Learning rate scaling for distributed training? #8

Open RahulBhalley opened 1 year ago

RahulBhalley commented 1 year ago

Hi @lucidrains, thanks for this implementation.

I wonder if you're using distributed training for your experiments. If so, as noted in Accelerate's docs, do you scale your learning rate (on top of downscaling for LION optimizer, even if you're not using Accelerate) based on number of processes (GPUs).

If you don't scale learning rate, do you recommend doing so?

RahulBhalley commented 1 year ago

Btw LION seems to update parameters per train step faster than Adam or AdamW.

simasima121 commented 1 year ago

I have run a few experiments and got unexpected results.

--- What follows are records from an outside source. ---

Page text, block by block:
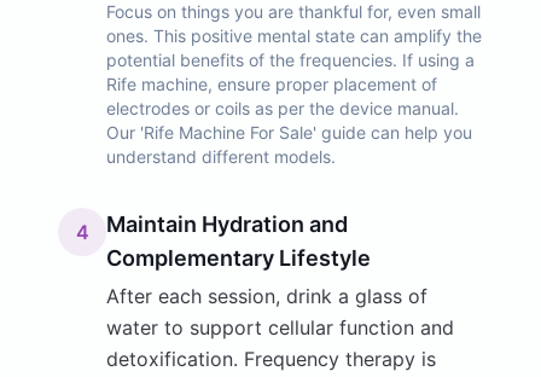
Focus on things you are thankful for, even small
ones. This positive mental state can amplify the
potential benefits of the frequencies. If using a
Rife machine, ensure proper placement of
electrodes or coils as per the device manual.
Our 'Rife Machine For Sale' guide can help you
understand different models.
4
Maintain Hydration and
Complementary Lifestyle
After each session, drink a glass of
water to support cellular function and
detoxification. Frequency therapy is

It seems as if Lion doesn't follow the traditional scaling law so far.

With a batch size of 64 across multiple GPUs, it doesn't matter how much we scale the LR; the training is only 10-20% faster.

For example, iteration 100's training loss with 1 GPU is 0.001 with bs of 64; if running on 4 GPUs (effective bs of 256), iteration 100 loss would be 0.0009 if LR is 4x bigger.

I have tried experiments with making LR the same, 2x bigger, 4x bigger and much larger, but it doesn't help.

Using Adam, the scaling laws would apply.

I would appreciate any ideas here.

Thanks

RahulBhalley commented 1 year ago

I have run a few experiments and got unexpected results.

It seems as if Lion doesn't follow the traditional scaling law so far.

With a batch size of 64 across multiple GPUs, it doesn't matter how much we scale the LR; the training is only 10-20% faster.

For example, iteration 100's training loss with 1 GPU is 0.001 with bs of 64; if running on 4 GPUs (effective bs of 256), iteration 100 loss would be 0.0009 if LR is 4x bigger.

I have tried experiments with making LR the same, 2x bigger, 4x bigger and much larger, but it doesn't help.

Using Adam, the scaling laws would apply.

I would appreciate any ideas here.

Thanks

@simasima121 That's interesting. Thanks! I wonder if you get any better results with LION.